From the end-user perspective, there are several critical success factors that decision makers look for in a security solution: user-friendly, integration, safety, reliability.

School officials are likely to spend money on a case by case basis. However, there is a growing trend to have interactive solutions between staff and first responders. In addition, video is looking to be used in real-time not just for forensics. Having video cameras on the perimeter of the school building can also act as a deterrent in some cases.

Investment will likely differ between universities and K-12. Oftentimes there are a few police officers per school district, and most of the time these officers are used to monitoring high schools (rather than elementary). Alternatively, universities often have their own dedicated police that could utilize a control room. It also tends to be easier for universities to increase its police force before a K-12 school district.

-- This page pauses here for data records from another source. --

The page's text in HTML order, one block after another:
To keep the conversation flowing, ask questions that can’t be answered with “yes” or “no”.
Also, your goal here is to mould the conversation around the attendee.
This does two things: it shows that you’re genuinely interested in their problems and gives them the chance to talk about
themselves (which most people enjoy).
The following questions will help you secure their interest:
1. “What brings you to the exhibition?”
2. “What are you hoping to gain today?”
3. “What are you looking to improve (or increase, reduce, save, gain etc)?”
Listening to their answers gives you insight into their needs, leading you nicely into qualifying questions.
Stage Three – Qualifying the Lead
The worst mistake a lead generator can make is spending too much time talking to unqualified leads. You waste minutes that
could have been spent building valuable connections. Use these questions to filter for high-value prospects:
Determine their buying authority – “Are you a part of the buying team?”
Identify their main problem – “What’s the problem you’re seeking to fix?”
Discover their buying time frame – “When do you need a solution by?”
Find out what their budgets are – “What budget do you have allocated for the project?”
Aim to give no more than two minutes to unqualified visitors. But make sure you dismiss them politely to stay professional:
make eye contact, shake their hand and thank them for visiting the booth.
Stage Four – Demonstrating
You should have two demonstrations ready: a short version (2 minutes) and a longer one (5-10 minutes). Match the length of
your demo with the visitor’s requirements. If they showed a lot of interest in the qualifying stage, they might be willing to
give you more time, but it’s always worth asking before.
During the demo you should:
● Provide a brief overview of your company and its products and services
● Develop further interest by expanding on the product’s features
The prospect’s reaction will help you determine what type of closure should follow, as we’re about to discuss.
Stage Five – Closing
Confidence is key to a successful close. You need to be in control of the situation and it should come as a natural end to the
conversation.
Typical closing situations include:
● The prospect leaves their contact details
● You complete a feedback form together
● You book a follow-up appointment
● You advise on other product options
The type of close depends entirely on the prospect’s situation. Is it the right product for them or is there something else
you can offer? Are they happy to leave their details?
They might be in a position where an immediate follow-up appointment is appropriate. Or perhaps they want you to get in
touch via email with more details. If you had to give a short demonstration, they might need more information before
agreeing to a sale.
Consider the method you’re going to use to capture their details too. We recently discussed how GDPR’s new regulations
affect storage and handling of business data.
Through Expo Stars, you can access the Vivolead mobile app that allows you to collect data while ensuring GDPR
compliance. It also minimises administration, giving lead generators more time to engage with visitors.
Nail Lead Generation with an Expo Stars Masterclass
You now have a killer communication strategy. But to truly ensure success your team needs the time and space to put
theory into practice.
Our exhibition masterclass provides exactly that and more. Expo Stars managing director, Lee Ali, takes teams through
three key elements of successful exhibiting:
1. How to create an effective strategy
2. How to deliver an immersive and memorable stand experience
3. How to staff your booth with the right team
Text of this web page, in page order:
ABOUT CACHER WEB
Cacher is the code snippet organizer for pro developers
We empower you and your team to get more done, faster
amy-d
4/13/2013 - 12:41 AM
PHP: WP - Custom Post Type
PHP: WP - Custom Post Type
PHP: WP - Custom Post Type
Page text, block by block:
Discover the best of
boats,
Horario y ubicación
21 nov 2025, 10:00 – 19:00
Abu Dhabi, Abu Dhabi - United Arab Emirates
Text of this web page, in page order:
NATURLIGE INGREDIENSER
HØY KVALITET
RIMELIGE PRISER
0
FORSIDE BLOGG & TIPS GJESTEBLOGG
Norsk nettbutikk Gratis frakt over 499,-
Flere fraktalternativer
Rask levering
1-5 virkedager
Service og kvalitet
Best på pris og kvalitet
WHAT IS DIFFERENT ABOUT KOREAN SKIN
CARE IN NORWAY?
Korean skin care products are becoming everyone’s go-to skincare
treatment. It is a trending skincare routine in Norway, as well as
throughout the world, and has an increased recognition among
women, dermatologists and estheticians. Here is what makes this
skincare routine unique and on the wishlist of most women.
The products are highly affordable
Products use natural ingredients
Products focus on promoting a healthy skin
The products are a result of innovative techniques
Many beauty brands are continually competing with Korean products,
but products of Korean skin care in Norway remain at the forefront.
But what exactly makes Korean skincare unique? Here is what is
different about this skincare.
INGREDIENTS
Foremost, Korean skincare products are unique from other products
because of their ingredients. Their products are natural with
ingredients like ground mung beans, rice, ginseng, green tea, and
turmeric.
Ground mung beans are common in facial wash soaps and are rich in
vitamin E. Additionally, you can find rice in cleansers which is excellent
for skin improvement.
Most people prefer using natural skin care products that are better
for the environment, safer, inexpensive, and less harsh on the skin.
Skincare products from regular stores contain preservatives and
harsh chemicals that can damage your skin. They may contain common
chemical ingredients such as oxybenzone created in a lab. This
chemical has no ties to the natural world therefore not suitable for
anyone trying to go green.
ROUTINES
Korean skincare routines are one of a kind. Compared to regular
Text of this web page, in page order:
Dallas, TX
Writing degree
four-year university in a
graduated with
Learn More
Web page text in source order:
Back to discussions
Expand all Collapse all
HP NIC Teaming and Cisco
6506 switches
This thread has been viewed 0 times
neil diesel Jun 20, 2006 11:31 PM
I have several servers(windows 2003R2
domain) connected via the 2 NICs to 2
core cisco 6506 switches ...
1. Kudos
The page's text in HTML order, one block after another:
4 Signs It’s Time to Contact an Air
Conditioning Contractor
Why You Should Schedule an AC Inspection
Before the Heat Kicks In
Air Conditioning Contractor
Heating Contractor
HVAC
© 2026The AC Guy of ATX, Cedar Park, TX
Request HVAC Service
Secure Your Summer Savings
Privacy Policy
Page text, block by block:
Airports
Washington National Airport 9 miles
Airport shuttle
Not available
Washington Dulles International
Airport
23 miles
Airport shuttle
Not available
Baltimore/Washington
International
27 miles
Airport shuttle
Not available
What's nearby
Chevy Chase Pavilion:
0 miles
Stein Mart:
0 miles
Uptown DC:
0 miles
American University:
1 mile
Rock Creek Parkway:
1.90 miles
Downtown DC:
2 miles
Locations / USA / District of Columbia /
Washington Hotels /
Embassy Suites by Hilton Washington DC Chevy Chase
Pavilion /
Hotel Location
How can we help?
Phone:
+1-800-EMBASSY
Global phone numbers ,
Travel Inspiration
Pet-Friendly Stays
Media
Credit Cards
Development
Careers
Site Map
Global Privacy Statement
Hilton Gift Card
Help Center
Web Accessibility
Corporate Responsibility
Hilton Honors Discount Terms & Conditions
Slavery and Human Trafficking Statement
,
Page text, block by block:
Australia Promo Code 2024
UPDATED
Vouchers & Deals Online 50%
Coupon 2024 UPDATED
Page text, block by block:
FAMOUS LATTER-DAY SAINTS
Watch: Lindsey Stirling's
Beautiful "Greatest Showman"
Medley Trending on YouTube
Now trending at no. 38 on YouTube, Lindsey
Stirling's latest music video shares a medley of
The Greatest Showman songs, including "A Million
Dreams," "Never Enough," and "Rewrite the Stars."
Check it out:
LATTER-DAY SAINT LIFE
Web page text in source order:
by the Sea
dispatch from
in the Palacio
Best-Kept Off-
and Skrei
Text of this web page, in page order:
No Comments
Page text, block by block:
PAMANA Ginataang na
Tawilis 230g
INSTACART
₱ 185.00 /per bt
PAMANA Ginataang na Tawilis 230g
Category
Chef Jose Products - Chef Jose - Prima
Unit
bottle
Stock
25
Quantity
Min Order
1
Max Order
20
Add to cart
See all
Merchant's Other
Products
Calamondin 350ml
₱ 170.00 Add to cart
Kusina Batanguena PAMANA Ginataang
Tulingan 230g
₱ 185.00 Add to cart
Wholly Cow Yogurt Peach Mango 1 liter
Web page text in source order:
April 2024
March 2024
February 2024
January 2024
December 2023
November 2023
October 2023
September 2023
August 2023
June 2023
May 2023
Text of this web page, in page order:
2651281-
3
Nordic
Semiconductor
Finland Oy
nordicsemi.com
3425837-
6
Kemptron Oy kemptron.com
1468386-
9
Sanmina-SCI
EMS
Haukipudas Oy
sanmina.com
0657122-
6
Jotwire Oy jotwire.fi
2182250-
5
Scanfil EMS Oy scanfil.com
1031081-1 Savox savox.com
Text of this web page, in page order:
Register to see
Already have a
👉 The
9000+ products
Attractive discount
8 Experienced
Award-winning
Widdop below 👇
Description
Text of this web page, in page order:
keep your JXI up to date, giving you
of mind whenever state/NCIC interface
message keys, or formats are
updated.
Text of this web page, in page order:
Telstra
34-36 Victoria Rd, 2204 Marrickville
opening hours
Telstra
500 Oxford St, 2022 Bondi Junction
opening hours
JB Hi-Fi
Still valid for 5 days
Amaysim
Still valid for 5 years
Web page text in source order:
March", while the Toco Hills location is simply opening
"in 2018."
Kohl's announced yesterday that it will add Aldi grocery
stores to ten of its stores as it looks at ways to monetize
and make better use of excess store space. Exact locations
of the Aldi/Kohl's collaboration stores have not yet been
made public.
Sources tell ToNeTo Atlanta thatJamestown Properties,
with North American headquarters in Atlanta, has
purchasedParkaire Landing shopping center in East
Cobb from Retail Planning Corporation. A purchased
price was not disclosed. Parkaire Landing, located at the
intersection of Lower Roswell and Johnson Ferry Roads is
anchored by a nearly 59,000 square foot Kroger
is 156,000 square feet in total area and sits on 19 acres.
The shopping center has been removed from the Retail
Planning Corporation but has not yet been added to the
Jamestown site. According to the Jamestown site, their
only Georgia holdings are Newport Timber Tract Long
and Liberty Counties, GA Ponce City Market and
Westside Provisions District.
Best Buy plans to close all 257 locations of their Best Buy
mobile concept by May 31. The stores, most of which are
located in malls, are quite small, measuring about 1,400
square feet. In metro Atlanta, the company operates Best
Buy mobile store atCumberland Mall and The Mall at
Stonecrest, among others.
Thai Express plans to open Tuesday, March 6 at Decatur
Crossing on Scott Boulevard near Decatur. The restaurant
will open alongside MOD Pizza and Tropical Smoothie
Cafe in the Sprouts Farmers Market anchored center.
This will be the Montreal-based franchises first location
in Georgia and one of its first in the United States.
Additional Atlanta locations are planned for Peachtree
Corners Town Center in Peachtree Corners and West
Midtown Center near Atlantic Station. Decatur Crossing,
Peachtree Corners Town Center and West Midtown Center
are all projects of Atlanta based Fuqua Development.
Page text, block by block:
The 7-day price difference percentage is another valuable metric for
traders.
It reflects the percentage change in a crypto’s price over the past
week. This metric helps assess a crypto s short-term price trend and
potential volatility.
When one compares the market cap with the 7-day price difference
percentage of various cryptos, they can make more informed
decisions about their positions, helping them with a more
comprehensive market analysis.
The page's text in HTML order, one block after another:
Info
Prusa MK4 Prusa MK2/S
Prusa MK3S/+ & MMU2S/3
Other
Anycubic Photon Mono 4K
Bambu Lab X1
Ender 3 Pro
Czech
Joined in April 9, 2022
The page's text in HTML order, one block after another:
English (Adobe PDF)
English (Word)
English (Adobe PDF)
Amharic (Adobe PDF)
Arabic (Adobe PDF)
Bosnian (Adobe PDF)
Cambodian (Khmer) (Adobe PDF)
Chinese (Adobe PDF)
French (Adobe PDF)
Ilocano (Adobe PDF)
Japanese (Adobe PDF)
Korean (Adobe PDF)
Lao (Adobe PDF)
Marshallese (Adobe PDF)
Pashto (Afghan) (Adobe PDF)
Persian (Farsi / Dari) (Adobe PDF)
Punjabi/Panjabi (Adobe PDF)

Having video surveillance in place is crucial, but having folks in place who can quickly respond to a situation is equally important.

For K-12, many schools already have access control but these solutions are often very basic using only proximity cards and in some cases push-pin access codes. On the other hand, many universities have already transitioned to higher security access solutions.

“Schools need to continue to develop independent security plans and develop automated approaches when able. But schools also shouldn’t forget other means of security such as stronger windows and doors,” Blake says.

Using the Sandy Hook tragedy as an example, the school had access control in place but the shooter was able to break through the glass to gain entry to the building. So while video and access control equipment provide a good starting point for a high level of security, having several layers of security help schools take a step in the right direction to prevent or limit similar tragedies in the future.

In July 2013, IHS released the “Vertical Insights: Video Surveillance & Security in Education” report, which predicts that the market for security systems integration in educational institutions is set to expand to $4.9 billion in 2017, up from $2.7 billion in 2012. Security systems integration includes design, consultancy, installation, service, maintenance and security equipment. Analysts expect double-digit growth every year throughout the forecast, with revenue rising by 13% to reach $3 billion in 2013.